Line your kitchen floor with plastic and prepare some laundry poles for hanging the dumplings, with bundles of raffia string that have been soaked and softened in water for easy tying. Drain the leaves and pat them dry. Discard any torn ones with large holes.

 

If you have soaked rice the night before, drain it well. Heat up 2 tbsp of cooking oil and fry 4 cloves of minced garlic till fragrant. Add the rice and stir fry well to coat the grains with oil. Season with 2 tbsp superior black soy sauce, salt to taste; and a generous dash of pepper as well as five-spice powder. Let it cool down.

 

Steam the salted eggs for 12 to 15 minutes, let it cool down slightly and remove the shell.
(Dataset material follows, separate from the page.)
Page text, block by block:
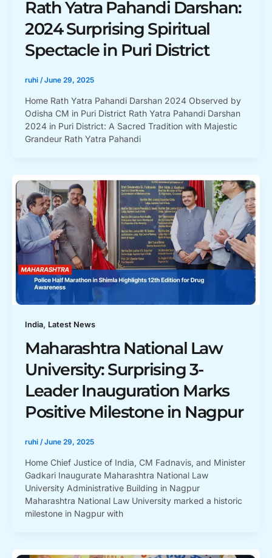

Set aside the egg whites to consume later, and halve each yolk.

 

To facilitate any first-timers, here’s a video showing a step-by-step (and very much slowed down!) demonstration of how to wrap a dumpling.

 

To fill the bak zhang, select 2 leaves and place the tail end of one lining up with the top end of the other. Form them into a conical shape, then pack 1 tbsp of rice inside, fill 4 to 5 cubes of meat, a mushroom, a chestnut, half an egg yolk if using, and spread 1 tbsp of hae bee hiam over this. Cover with about 1.5 tbsp more rice, packing it in firmly with the back of the spoon. Fold over and form the conical dumpling shape, then fasten firmly with 2 rounds of raffia. Ensure that the rice is well-packed inside with no holes in the leaves, fasten firmly with the raffia or else the dumpling will be waterlogged during the cooking process later. Repeat till all the filling is used up.

 

Immerse dumplings in a large pot of well-salted water and boil for 90 minutes or until the rice is well-cooked to your liking. Hang on the poles to cool completely and wait till the next day to consume so the flavours can meld. Leftovers can be refrigerated for up to a week, and frozen for up to 2 months. Steam for 15 to 20 minutes to reheat.